On the closing date of the 2034 Debt Securitization, in consideration of our transfer to CLO IV of the initial closing date loan portfolio, PSLF received 100% of the Subordinated Notes (the "2034 Sub Notes") of CLO IV, and a portion of the net cash proceeds received from the sale of the 2034 Asset-Backed Debt Securitization. The 2034 Sub Notes do not bear interest and had a stated value of approximately $58.0 million at the closing of the 2034 Debt Securitization.

 

Asset - Backed Debt - CLO VII

 

On July 26, 2023, CLO VII completed a $300 million debt securitization in the form of a collateralized loan obligation (the "2035 Debt Securitization" or "2035 Asset-Backed Debt").
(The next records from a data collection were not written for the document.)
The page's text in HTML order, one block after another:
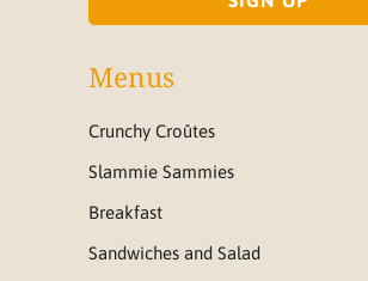
Menus
Crunchy Croûtes
Slammie Sammies
Breakfast
Sandwiches and Salad
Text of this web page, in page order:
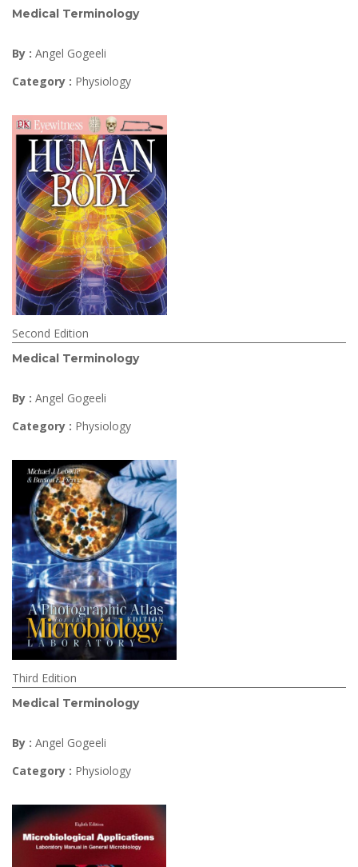
Medical Terminology
By : Angel Gogeeli
Category : Physiology
Second Edition
Medical Terminology
By : Angel Gogeeli
Category : Physiology
Third Edition
Medical Terminology
By : Angel Gogeeli
Category : Physiology
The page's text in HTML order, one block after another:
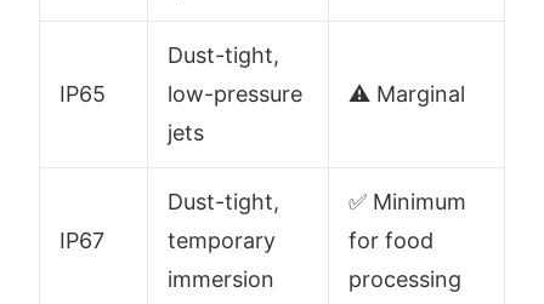
IP65
Dust-tight,
low-pressure
jets
⚠️ Marginal
IP67
Dust-tight,
temporary
immersion
✅ Minimum
for food
processing
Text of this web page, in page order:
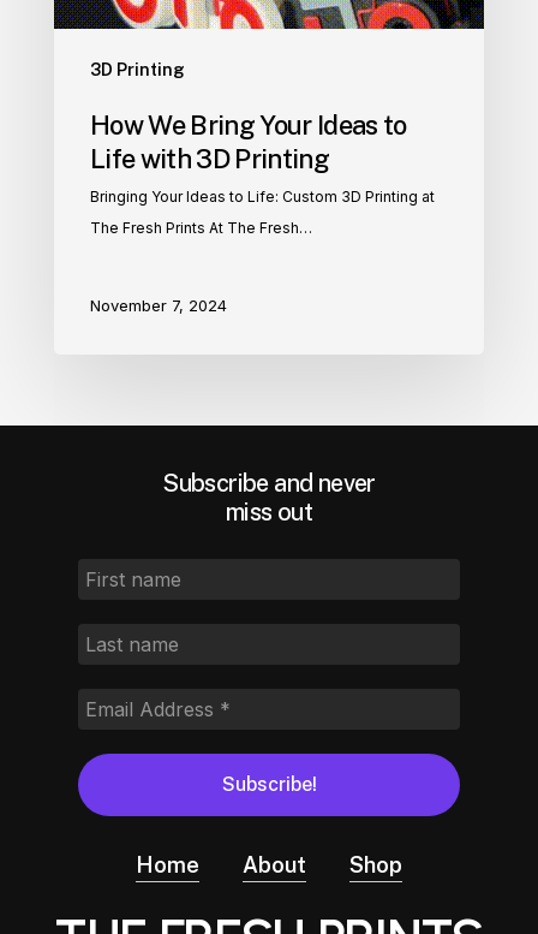
3D Printing
How We Bring Your Ideas to
Life with 3D Printing
Bringing Your Ideas to Life: Custom 3D Printing at
The Fresh Prints At The Fresh…
November 7, 2024
Subscribe and never
miss out
Home About Shop
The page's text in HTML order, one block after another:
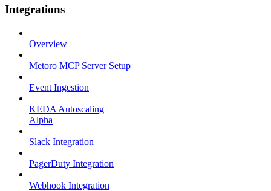
Integrations
Overview
Metoro MCP Server Setup
Event Ingestion
KEDA Autoscaling
Alpha
Slack Integration
PagerDuty Integration
Webhook Integration
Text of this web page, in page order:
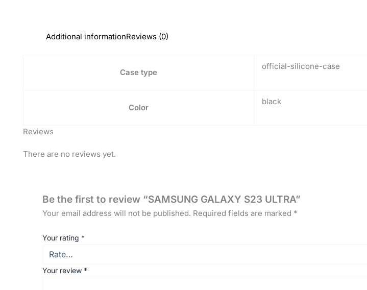
Additional informationReviews (0)
Case type
official-silicone-case
Color
black
Reviews
There are no reviews yet.
Be the first to review “SAMSUNG GALAXY S23 ULTRA”
Your email address will not be published. Required fields are marked *
Your rating *
Your review *
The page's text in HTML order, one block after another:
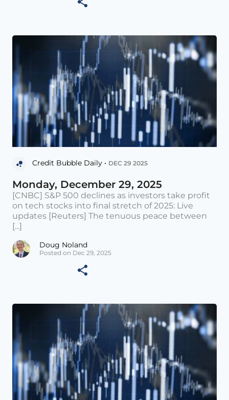
Credit Bubble Daily • DEC 29 2025
Monday, December 29, 2025
[CNBC] S&P 500 declines as investors take profit
on tech stocks into final stretch of 2025: Live
updates [Reuters] The tenuous peace between
[...]
Doug Noland
Posted on Dec 29, 2025
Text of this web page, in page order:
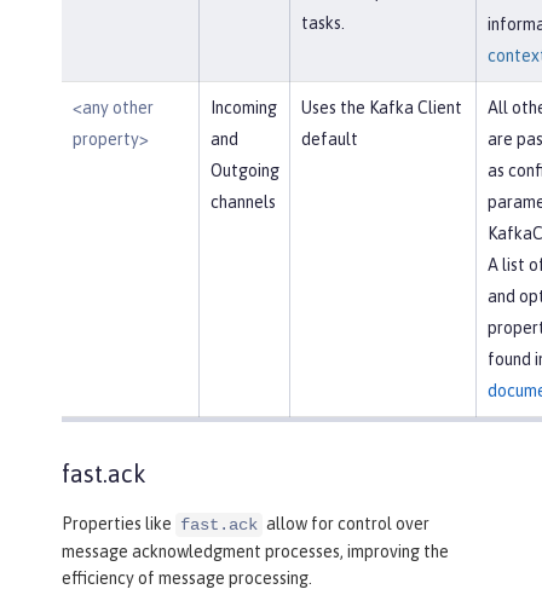
tasks.
<any other
property>
Incoming
and
Outgoing
channels
Uses the Kafka Client
default
All
are
as
A list
and
found
fast.ack
Properties like fast.ack allow for control over
message acknowledgment processes, improving the
efficiency of message processing.
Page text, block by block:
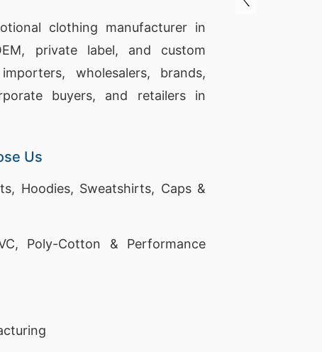
clothing manufacturer in
private label, and custom
wholesalers, brands,
buyers, and retailers in
Us
Hoodies, Sweatshirts, Caps &
Poly-Cotton & Performance
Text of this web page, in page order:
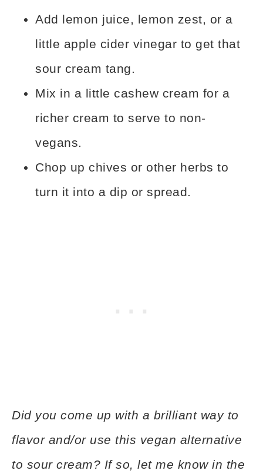
Add lemon juice, lemon zest, or a
little apple cider vinegar to get that
sour cream tang.
Mix in a little cashew cream for a
richer cream to serve to non-
vegans.
Chop up chives or other herbs to
turn it into a dip or spread.
Did you come up with a brilliant way to
flavor and/or use this vegan alternative
to sour cream? If so, let me know in the
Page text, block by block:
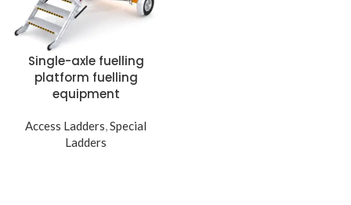
Single-axle fuelling
platform fuelling
equipment
Access Ladders,Special
Ladders
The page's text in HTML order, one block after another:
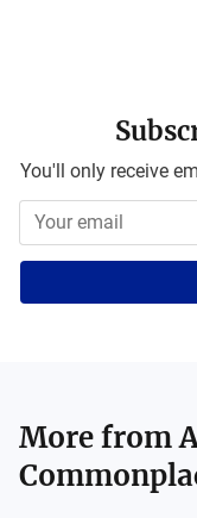
You'll only receive
More from
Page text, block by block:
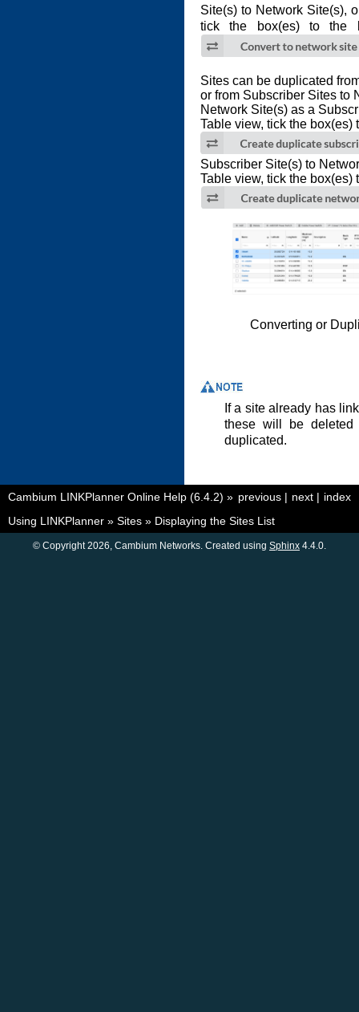
Site(s) to Network Site(s),
tick the box(es) to the
Sites can be duplicated
or from Subscriber Sites to
Network Site(s) as a
Table view, tick the box(es)
Subscriber Site(s) to
Table view, tick the box(es)
Converting or
If a site already has
these will be
duplicated.
index
next |
previous |
Cambium LINKPlanner Online Help (6.4.2) »
Using LINKPlanner » Sites » Displaying the Sites List
© Copyright 2026, Cambium Networks. Created using Sphinx 4.4.0.
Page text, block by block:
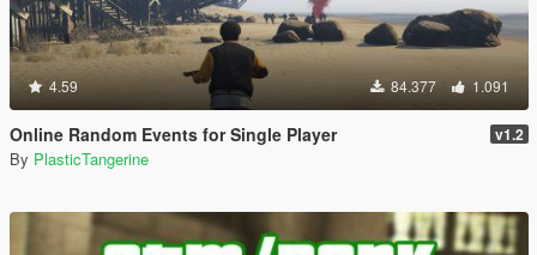
4.59 84.377 1.091
Online Random Events for Single Player v1.2
By PlasticTangerine
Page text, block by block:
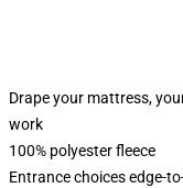
Drape your mattress,
work
100% polyester fleece
Entrance choices edge-
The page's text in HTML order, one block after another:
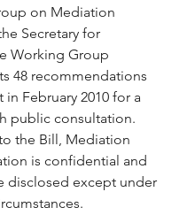
on Mediation
Secretary for
Working Group
48 recommendations
in February 2010 for a
public consultation.
the Bill, Mediation
is confidential and
disclosed except under
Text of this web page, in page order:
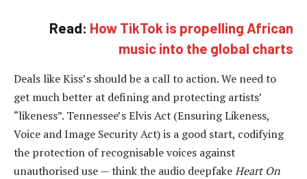
Read: How TikTok is propelling African
music into the global charts
Deals like Kiss’s should be a call to action. We need to
get much better at defining and protecting artists’
“likeness”. Tennessee’s Elvis Act (Ensuring Likeness,
Voice and Image Security Act) is a good start, codifying
the protection of recognisable voices against
unauthorised use — think the audio deepfakeHeart On
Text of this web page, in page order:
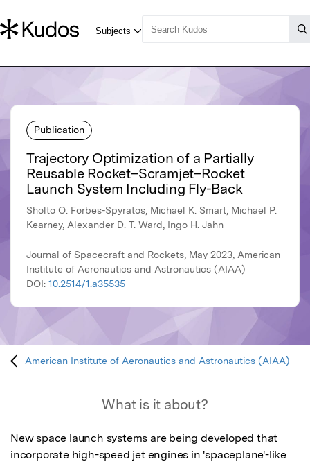
Publication
Trajectory Optimization of a Partially
Reusable Rocket–Scramjet–Rocket
Launch System Including Fly-Back
Sholto O. Forbes-Spyratos, Michael K. Smart, Michael P.
Kearney, Alexander D. T. Ward, Ingo H. Jahn
Journal of Spacecraft and Rockets, May 2023, American
Institute of Aeronautics and Astronautics (AIAA)
DOI: 10.2514/1.a35535
American Institute of Aeronautics and Astronautics (AIAA)
What is it about?
New space launch systems are being developed that
incorporate high-speed jet engines in 'spaceplane'-like
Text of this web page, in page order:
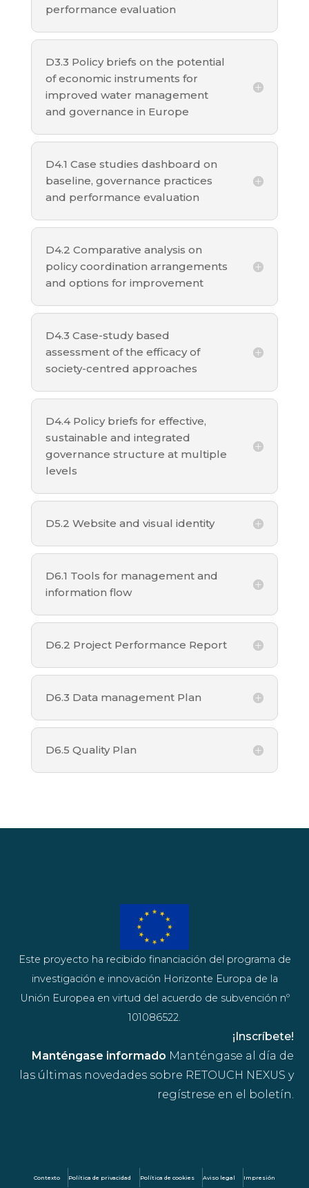
performance evaluation
D3.3 Policy briefs on the potential
of economic instruments for
improved water management
and governance in Europe
D4.1 Case studies dashboard on
baseline, governance practices
and performance evaluation
D4.2 Comparative analysis on
policy coordination arrangements
and options for improvement
D4.3 Case-study based
assessment of the efficacy of
society-centred approaches
D4.4 Policy briefs for effective,
sustainable and integrated
governance structure at multiple
levels
D5.2 Website and visual identity
D6.1 Tools for management and
information flow
D6.2 Project Performance Report
D6.3 Data management Plan
D6.5 Quality Plan
Manténgase informado Manténgase al día de
las últimas novedades sobre RETOUCH NEXUS y
regístrese en el boletín.
¡Inscríbete!
Este proyecto ha recibido financiación del programa de
investigación e innovación Horizonte Europa de la
Unión Europea en virtud del acuerdo de subvención nº
101086522.
Contexto Política de privacidad Política de cookies Aviso legal Impresión
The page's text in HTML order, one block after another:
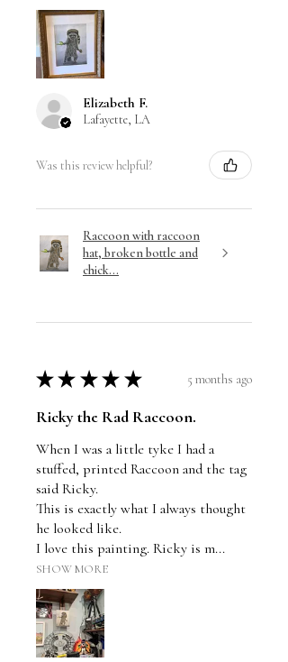
Elizabeth F.
Lafayette, LA
Was this review helpful?
Raccoon with raccoon
hat, broken bottle and
chick...
★ ★ ★ ★ ★ 5 months ago
Ricky the Rad Raccoon.
When I was a little tyke I had a
stuffed, printed Raccoon and the tag
said Ricky.
This is exactly what I always thought
he looked like.
I love this painting. Ricky is m...
SHOW MORE
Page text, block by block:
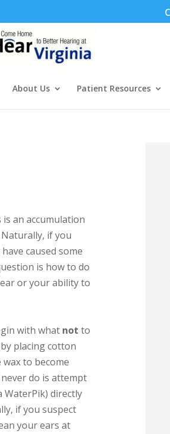
About Us Patient Resources
an accumulation
if you
caused some
is how to do
or your ability to
with what not to
placing cotton
to become
do is attempt
WaterPik) directly
if you suspect
your ears at
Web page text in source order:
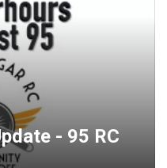
- 95 RC
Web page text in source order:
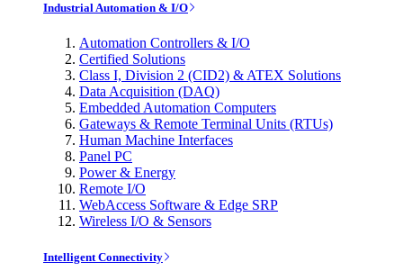
Industrial Automation & I/O
Automation Controllers & I/O
Certified Solutions
Class I, Division 2 (CID2) & ATEX Solutions
Data Acquisition (DAQ)
Embedded Automation Computers
Gateways & Remote Terminal Units (RTUs)
Human Machine Interfaces
Panel PC
Power & Energy
Remote I/O
WebAccess Software & Edge SRP
Wireless I/O & Sensors
Intelligent Connectivity

The 2035 Asset-Backed Debt is secured by a diversified portfolio consisting primarily of middle market loans. The 2035 Debt Securitization was executed through a private placement of: (i) $151.0 million Class A-1a Notes maturing 2035, which bear interest at the three-month SOFR plus 2.7%, (ii) $20.0 million Class A-1b Loans 2035, which bear interest at 6.5%, (iii) $12.0 million Class A-2 Senior Secured Floating Rate Notes due 2035, which bear interest at the three-month SOFR plus 3.2%, (iv) $21.0 million Class B Senior Secured Floating Rate Notes due 2035, which bear interest at the three-month SOFR plus 4.1%, (v) $24.0 million Class C Secured Deferrable Floating Rate Notes due 2035, which bear interest at the three-month SOFR plus 4.7%, (vi) $18.0 million Class D Secured Deferrable Floating Rate Notes due 2035, which bear interest at the three-month SOFR plus 7.0%. As of September 30, 2023 there was $246.0 million of external 2035 Asset-Backed Debt and there was $2.3 million of un-amortized financing costs. As of September 30, 2023 the weighted average interest rate was 8.6%.

 

On the closing date of the 2035 Debt Securitization, in consideration of our transfer to CLO VII of the initial closing date loan portfolio, PSLF received 100% of the Subordinated Notes (the "2035 Sub Notes") of CLO VII. The 2035 Sub Notes do not bear interest and had a stated value of approximately $54.0 million at the closing of the 2035 Debt Securitization.

 

The 2034 Asset-Backed Debt and 2035 Asset-Backed Debt are included in the Consolidated Statement of Assets, Liabilities and Members' Equity as debt of the Company and the sub notes were eliminated in consolidation.

 

 

17


PENNANTPARK SENIOR LOAN FUND, LLC

NOTES TO CONSOLIDATED FINANCIAL STATEMENTS

SEPTEMBER 30, 2023 (Continued)

 

 

 

11. COMMITMENT AND CONTINGENCIES

 

As of September 30, 2023 and 2022, the Company has $0.5 million and $0.1 million of unfunded commitments to fund investments.

 

The Company has provided general indemnifications to the Members, any affiliate of the Members, and any person acting on behalf of he Members or that affiliate when they act , in good faith, in the best interest of the Company. The Company is unable to develop an estimate of the maximum potential amount of future payments that could potentially result from any hypothetical future claim but expects the risk of having to make any payments under these general business indemnifications to be remote.

 

12. SUBSEQUENT EVENTS

 

Subsequent events are evaluated and disclosed as appropriate for events occurring through the date of the consolidated financial statements were available to be issued on December 7, 2023. There were no events that require disclosure.